Activity:
The data must be returned in full and exactly as given.

Dataset records:
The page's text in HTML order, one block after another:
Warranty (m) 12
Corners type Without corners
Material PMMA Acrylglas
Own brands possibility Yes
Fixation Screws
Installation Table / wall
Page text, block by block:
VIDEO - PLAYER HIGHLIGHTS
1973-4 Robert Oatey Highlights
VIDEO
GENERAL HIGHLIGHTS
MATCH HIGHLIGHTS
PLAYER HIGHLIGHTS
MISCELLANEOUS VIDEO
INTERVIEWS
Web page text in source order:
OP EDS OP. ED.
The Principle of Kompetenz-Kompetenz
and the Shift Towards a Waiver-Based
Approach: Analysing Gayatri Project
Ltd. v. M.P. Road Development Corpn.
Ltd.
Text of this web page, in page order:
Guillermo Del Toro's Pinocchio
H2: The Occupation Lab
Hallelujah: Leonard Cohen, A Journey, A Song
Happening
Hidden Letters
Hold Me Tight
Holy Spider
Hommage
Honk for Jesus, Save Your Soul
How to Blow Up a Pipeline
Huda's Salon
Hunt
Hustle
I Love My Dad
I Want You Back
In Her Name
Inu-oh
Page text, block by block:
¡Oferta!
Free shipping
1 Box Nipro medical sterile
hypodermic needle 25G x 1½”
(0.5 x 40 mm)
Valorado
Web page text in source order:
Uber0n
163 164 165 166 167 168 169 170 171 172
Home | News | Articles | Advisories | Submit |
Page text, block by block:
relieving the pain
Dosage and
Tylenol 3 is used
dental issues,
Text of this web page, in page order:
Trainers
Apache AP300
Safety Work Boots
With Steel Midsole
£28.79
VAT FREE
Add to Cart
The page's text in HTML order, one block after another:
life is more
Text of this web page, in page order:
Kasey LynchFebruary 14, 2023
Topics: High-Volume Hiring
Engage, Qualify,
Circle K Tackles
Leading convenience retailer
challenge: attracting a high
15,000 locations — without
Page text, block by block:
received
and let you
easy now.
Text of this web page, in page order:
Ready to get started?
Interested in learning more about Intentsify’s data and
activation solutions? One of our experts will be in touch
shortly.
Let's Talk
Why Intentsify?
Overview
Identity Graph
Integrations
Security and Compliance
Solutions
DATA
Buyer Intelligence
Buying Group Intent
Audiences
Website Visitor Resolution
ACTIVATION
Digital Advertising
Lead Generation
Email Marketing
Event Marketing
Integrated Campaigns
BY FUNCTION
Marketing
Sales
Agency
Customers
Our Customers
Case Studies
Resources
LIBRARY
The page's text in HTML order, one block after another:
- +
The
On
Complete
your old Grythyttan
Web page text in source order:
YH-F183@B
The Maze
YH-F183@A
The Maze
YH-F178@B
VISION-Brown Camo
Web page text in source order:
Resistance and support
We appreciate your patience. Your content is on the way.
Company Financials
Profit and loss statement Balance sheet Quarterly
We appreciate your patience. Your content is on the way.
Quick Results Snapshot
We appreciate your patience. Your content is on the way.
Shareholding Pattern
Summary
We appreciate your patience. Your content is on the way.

Response box:
The page's text in HTML order, one block after another:
Warranty (m) 12
Corners type Without corners
Material PMMA Acrylglas
Own brands possibility Yes
Fixation Screws
Installation Table / wall
Page text, block by block:
VIDEO - PLAYER HIGHLIGHTS
1973-4 Robert Oatey Highlights
VIDEO
GENERAL HIGHLIGHTS
MATCH HIGHLIGHTS
PLAYER HIGHLIGHTS
MISCELLANEOUS VIDEO
INTERVIEWS
Web page text in source order:
OP EDS OP. ED.
The Principle of Kompetenz-Kompetenz
and the Shift Towards a Waiver-Based
Approach: Analysing Gayatri Project
Ltd. v. M.P. Road Development Corpn.
Ltd.
Text of this web page, in page order:
Guillermo Del Toro's Pinocchio
H2: The Occupation Lab
Hallelujah: Leonard Cohen, A Journey, A Song
Happening
Hidden Letters
Hold Me Tight
Holy Spider
Hommage
Honk for Jesus, Save Your Soul
How to Blow Up a Pipeline
Huda's Salon
Hunt
Hustle
I Love My Dad
I Want You Back
In Her Name
Inu-oh
Page text, block by block:
¡Oferta!
Free shipping
1 Box Nipro medical sterile
hypodermic needle 25G x 1½”
(0.5 x 40 mm)
Valorado
Web page text in source order:
Uber0n
163 164 165 166 167 168 169 170 171 172
Home | News | Articles | Advisories | Submit |
Page text, block by block:
relieving the pain
Dosage and
Tylenol 3 is used
dental issues,
Text of this web page, in page order:
Trainers
Apache AP300
Safety Work Boots
With Steel Midsole
£28.79
VAT FREE
Add to Cart
The page's text in HTML order, one block after another:
life is more
Text of this web page, in page order:
Kasey LynchFebruary 14, 2023
Topics: High-Volume Hiring
Engage, Qualify,
Circle K Tackles
Leading convenience retailer
challenge: attracting a high
15,000 locations — without
Page text, block by block:
received
and let you
easy now.
Text of this web page, in page order:
Ready to get started?
Interested in learning more about Intentsify’s data and
activation solutions? One of our experts will be in touch
shortly.
Let's Talk
Why Intentsify?
Overview
Identity Graph
Integrations
Security and Compliance
Solutions
DATA
Buyer Intelligence
Buying Group Intent
Audiences
Website Visitor Resolution
ACTIVATION
Digital Advertising
Lead Generation
Email Marketing
Event Marketing
Integrated Campaigns
BY FUNCTION
Marketing
Sales
Agency
Customers
Our Customers
Case Studies
Resources
LIBRARY
The page's text in HTML order, one block after another:
- +
The
On
Complete
your old Grythyttan
Web page text in source order:
YH-F183@B
The Maze
YH-F183@A
The Maze
YH-F178@B
VISION-Brown Camo
Web page text in source order:
Resistance and support
We appreciate your patience. Your content is on the way.
Company Financials
Profit and loss statement Balance sheet Quarterly
We appreciate your patience. Your content is on the way.
Quick Results Snapshot
We appreciate your patience. Your content is on the way.
Shareholding Pattern
Summary
We appreciate your patience. Your content is on the way.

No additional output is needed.